▸ **The input**:

= = = = =

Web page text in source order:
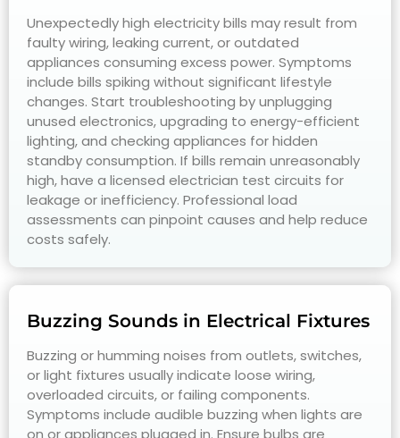
Unexpectedly high electricity bills may result from
faulty wiring, leaking current, or outdated
appliances consuming excess power. Symptoms
include bills spiking without significant lifestyle
changes. Start troubleshooting by unplugging
unused electronics, upgrading to energy-efficient
lighting, and checking appliances for hidden
standby consumption. If bills remain unreasonably
high, have a licensed electrician test circuits for
leakage or inefficiency. Professional load
assessments can pinpoint causes and help reduce
costs safely.
Buzzing Sounds in Electrical Fixtures
Buzzing or humming noises from outlets, switches,
or light fixtures usually indicate loose wiring,
overloaded circuits, or failing components.
Symptoms include audible buzzing when lights are
on or appliances plugged in. Ensure bulbs are
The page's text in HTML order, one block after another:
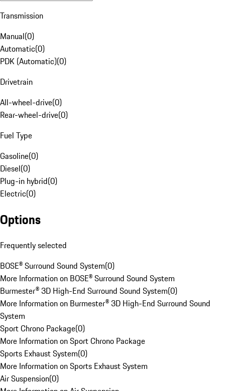
Transmission
Manual(0)
Automatic(0)
PDK (Automatic)(0)
Drivetrain
All-wheel-drive(0)
Rear-wheel-drive(0)
Fuel Type
Gasoline(0)
Diesel(0)
Plug-in hybrid(0)
Electric(0)
Options
Frequently selected
BOSE® Surround Sound System(0)
More Information on BOSE® Surround Sound System
Burmester® 3D High-End Surround Sound System(0)
More Information on Burmester® 3D High-End Surround Sound
System
Sport Chrono Package(0)
More Information on Sport Chrono Package
Sports Exhaust System(0)
More Information on Sports Exhaust System
Air Suspension(0)
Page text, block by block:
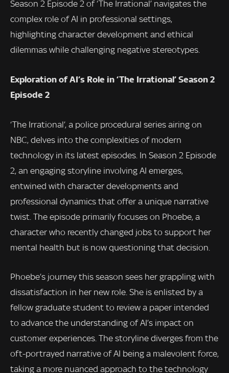
Season 2 Episode 2 of ‘The Irrational’ navigates the
complex role of AI in professional settings,
highlighting character development and ethical
dilemmas while challenging negative stereotypes.
Exploration of AI’s Role in ‘The Irrational’ Season 2
Episode 2
‘The Irrational’, a police procedural series airing on
NBC, delves into the complexities of modern
technology in its latest episodes. In Season 2 Episode
2, an engaging storyline involving AI emerges,
entwined with character developments and
professional dynamics that offer a unique narrative
twist. The episode primarily focuses on Phoebe, a
character who recently changed jobs to support her
mental health but is now questioning that decision.
Phoebe’s journey this season sees her grappling with
dissatisfaction in her new role. She is enlisted by a
fellow graduate student to review a paper intended
to advance the understanding of AI’s impact on
customer experiences. The storyline diverges from the
oft-portrayed narrative of AI being a malevolent force,
taking a more nuanced approach to the technology
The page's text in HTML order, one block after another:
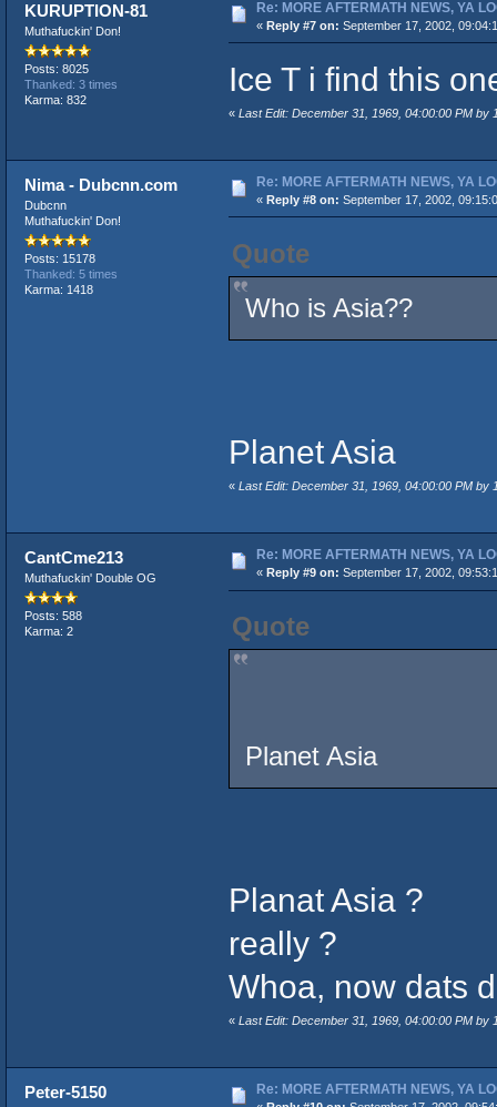
KURUPTION-81
Muthafuckin' Don!
Posts: 8025
Thanked: 3 times
Karma: 832
Re: MORE AFTERMATH NEWS, YA
« Reply #7 on: September 17, 2002,
Ice T i find this
« Last Edit: December 31, 1969, 04:00:00 PM by
Nima - Dubcnn.com
Dubcnn
Muthafuckin' Don!
Posts: 15178
Thanked: 5 times
Karma: 1418
Re: MORE AFTERMATH NEWS, YA
« Reply #8 on: September 17, 2002,
Quote
Who is Asia??
Planet Asia
« Last Edit: December 31, 1969, 04:00:00 PM by
CantCme213
Muthafuckin' Double OG
Posts: 588
Karma: 2
Re: MORE AFTERMATH NEWS, YA
« Reply #9 on: September 17, 2002,
Quote
Planet Asia
Planat Asia ?
really ?
Whoa, now dats
« Last Edit: December 31, 1969, 04:00:00 PM by
Peter-5150 Re: MORE AFTERMATH NEWS, YA
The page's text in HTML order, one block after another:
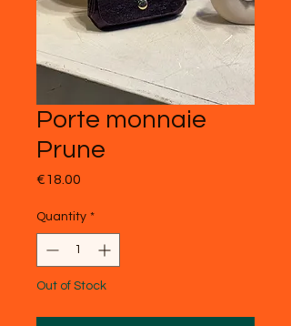
Porte monnaie
Prune
€18.00
Quantity *
Out of Stock
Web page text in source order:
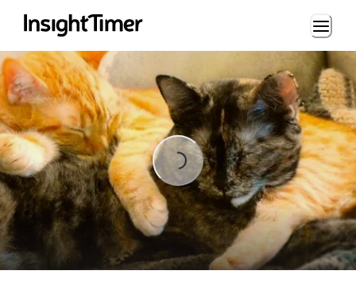
Loading...
Loading...
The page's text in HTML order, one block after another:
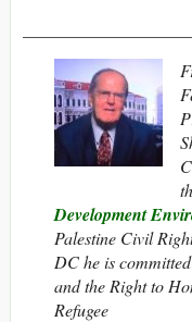
Development
Palestine Civil
DC he is
and the Right to
Refugee
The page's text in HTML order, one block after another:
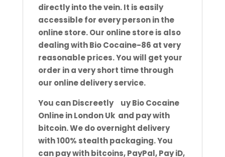
directly into the vein. It is easily
accessible for every person in the
online store. Our online store is also
dealing with Bio Cocaine-86 at very
reasonable prices. You will get your
order in a very short time through
our online delivery service.
You can Discreetly
uy Bio Cocaine
Online in London Uk and pay with
bitcoin. We do overnight delivery
with 100% stealthpackaging. You
can pay with bitcoins, PayPal, Pay iD,
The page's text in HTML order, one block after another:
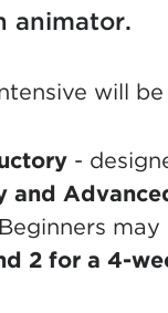
animator.
will
-
and
may
2 for a 4-
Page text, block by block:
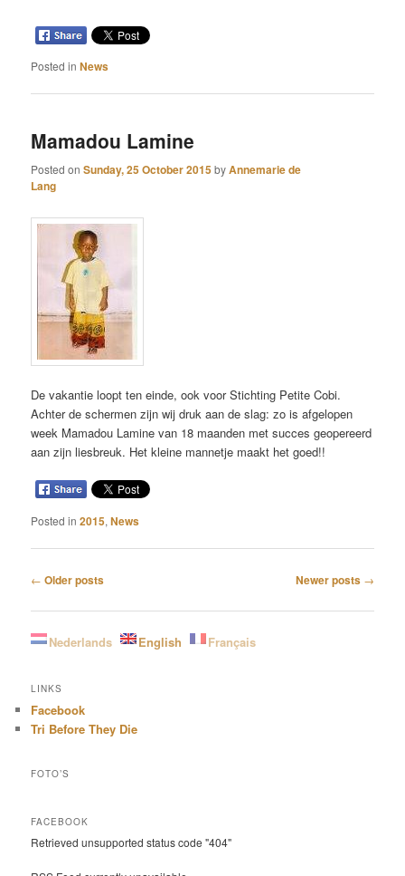
Posted in News
Mamadou Lamine
Posted onSunday, 25 October 2015byAnnemarie de
Lang
De vakantie loopt ten einde, ook voor Stichting Petite Cobi.
Achter de schermen zijn wij druk aan de slag: zo is afgelopen
week Mamadou Lamine van 18 maanden met succes geopereerd
aan zijn liesbreuk. Het kleine mannetje maakt het goed!!
Posted in 2015,News
Post
← Older posts Newer posts →
Nederlands English Français
LINKS
Facebook
Tri Before They Die
FOTO’S
FACEBOOK
Retrieved unsupported status code "404"
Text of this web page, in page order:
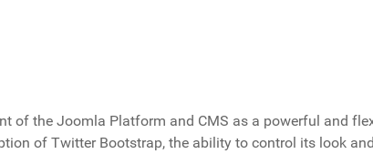
of the Joomla Platform and CMS as a powerful and
of Twitter Bootstrap, the ability to control its look
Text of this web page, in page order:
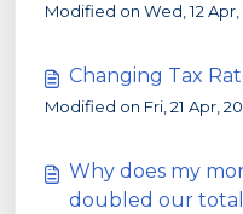
Modified on Wed, 12 Apr,
Changing Tax
Modified on Fri, 21 Apr,
Why does my
doubled our total
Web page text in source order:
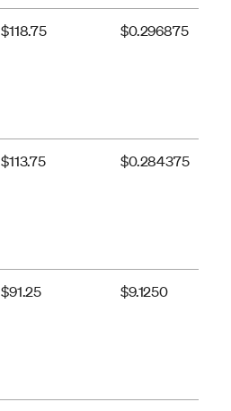
$118.75 $0.296875
$113.75 $0.284375
$91.25 $9.1250
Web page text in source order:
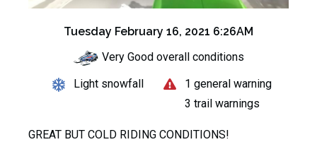
Tuesday February 16, 2021 6:26AM
Very Good overall conditions
Light snowfall
1 general warning
3 trail warnings
GREAT BUT COLD RIDING CONDITIONS!
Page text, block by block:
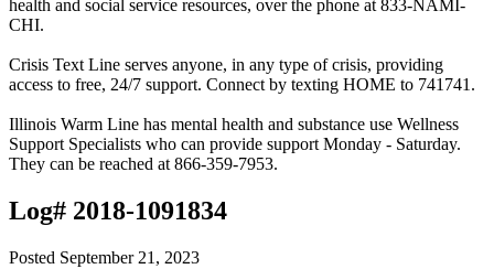
health and social service resources, over the phone at 833-NAMI-
CHI.
Crisis Text Line serves anyone, in any type of crisis, providing
access to free, 24/7 support. Connect by texting HOME to 741741.
Illinois Warm Line has mental health and substance use Wellness
Support Specialists who can provide support Monday - Saturday.
They can be reached at 866-359-7953.
Log# 2018-1091834
Posted September 21, 2023
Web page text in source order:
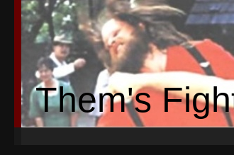
Them's
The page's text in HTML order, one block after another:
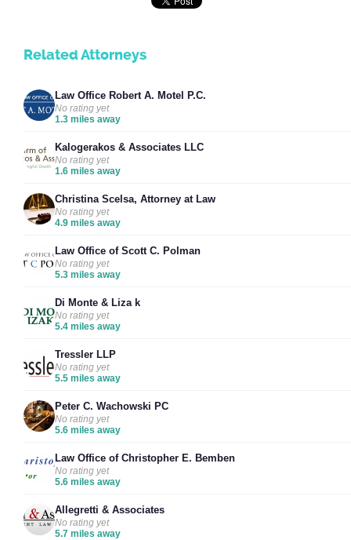
Related Attorneys
Law Office Robert A. Motel P.C.
No rating yet
1.3 miles away
Kalogerakos & Associates LLC
No rating yet
1.6 miles away
Christina Scelsa, Attorney at Law
No rating yet
4.9 miles away
Law Office of Scott C. Polman
No rating yet
5.3 miles away
Di Monte & Liza k
No rating yet
5.4 miles away
Tressler LLP
No rating yet
5.5 miles away
Peter C. Wachowski PC
No rating yet
5.6 miles away
Law Office of Christopher E. Bemben
No rating yet
5.6 miles away
Allegretti & Associates
No rating yet
5.7 miles away
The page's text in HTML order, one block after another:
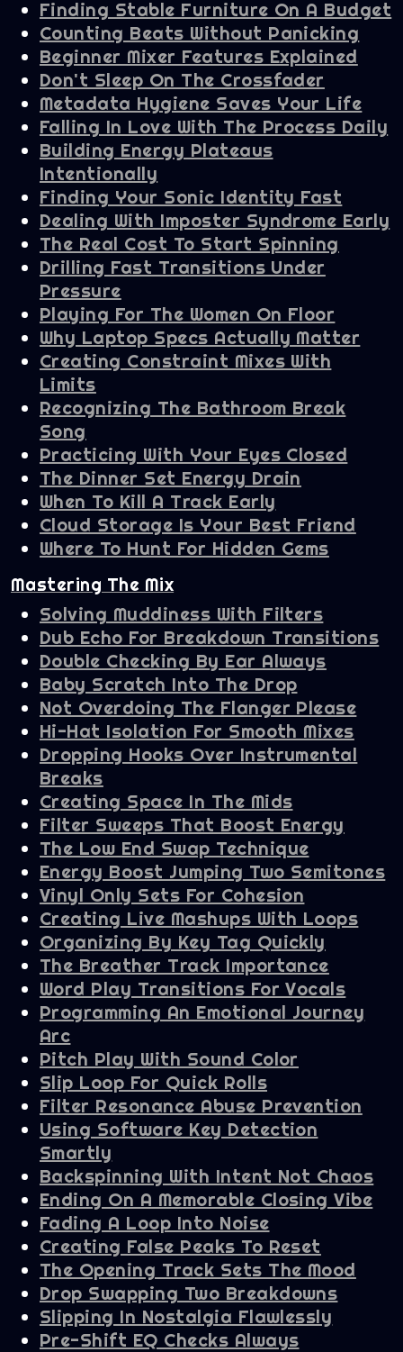
Finding Stable Furniture On A Budget
Counting Beats Without Panicking
Beginner Mixer Features Explained
Don't Sleep On The Crossfader
Metadata Hygiene Saves Your Life
Falling In Love With The Process Daily
Building Energy Plateaus
Intentionally
Finding Your Sonic Identity Fast
Dealing With Imposter Syndrome Early
The Real Cost To Start Spinning
Drilling Fast Transitions Under
Pressure
Playing For The Women On Floor
Why Laptop Specs Actually Matter
Creating Constraint Mixes With
Limits
Recognizing The Bathroom Break
Song
Practicing With Your Eyes Closed
The Dinner Set Energy Drain
When To Kill A Track Early
Cloud Storage Is Your Best Friend
Where To Hunt For Hidden Gems
Mastering The Mix
Solving Muddiness With Filters
Dub Echo For Breakdown Transitions
Double Checking By Ear Always
Baby Scratch Into The Drop
Not Overdoing The Flanger Please
Hi-Hat Isolation For Smooth Mixes
Dropping Hooks Over Instrumental
Breaks
Creating Space In The Mids
Filter Sweeps That Boost Energy
The Low End Swap Technique
Energy Boost Jumping Two Semitones
Vinyl Only Sets For Cohesion
Creating Live Mashups With Loops
Organizing By Key Tag Quickly
The Breather Track Importance
Word Play Transitions For Vocals
Programming An Emotional Journey
Arc
Pitch Play With Sound Color
Slip Loop For Quick Rolls
Filter Resonance Abuse Prevention
Using Software Key Detection
Smartly
Backspinning With Intent Not Chaos
Ending On A Memorable Closing Vibe
Fading A Loop Into Noise
Creating False Peaks To Reset
The Opening Track Sets The Mood
Drop Swapping Two Breakdowns
Slipping In Nostalgia Flawlessly
Pre-Shift EQ Checks Always
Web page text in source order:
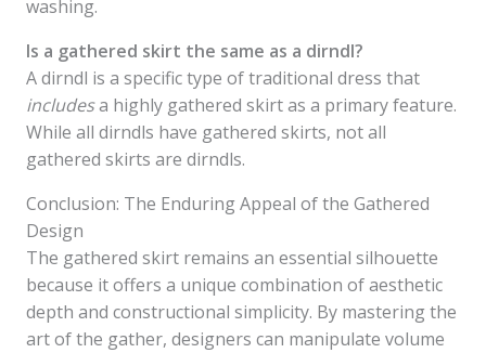
washing.
Is a gathered skirt the same as a dirndl?
A dirndl is a specific type of traditional dress that
includesa highly gathered skirt as a primary feature.
While all dirndls have gathered skirts, not all
gathered skirts are dirndls.
Conclusion: The Enduring Appeal of the Gathered
Design
The gathered skirt remains an essential silhouette
because it offers a unique combination of aesthetic
depth and constructional simplicity. By mastering the
art of the gather, designers can manipulate volume

= = = = =

▸ **What is required**: Extract every line from the one with "Is a gathered skirt the same as a dirndl?" down to the final line above, both included, exactly as written.

▸ **Answer section**:
Is a gathered skirt the same as a dirndl?
A dirndl is a specific type of traditional dress that
includesa highly gathered skirt as a primary feature.
While all dirndls have gathered skirts, not all
gathered skirts are dirndls.
Conclusion: The Enduring Appeal of the Gathered
Design
The gathered skirt remains an essential silhouette
because it offers a unique combination of aesthetic
depth and constructional simplicity. By mastering the
art of the gather, designers can manipulate volume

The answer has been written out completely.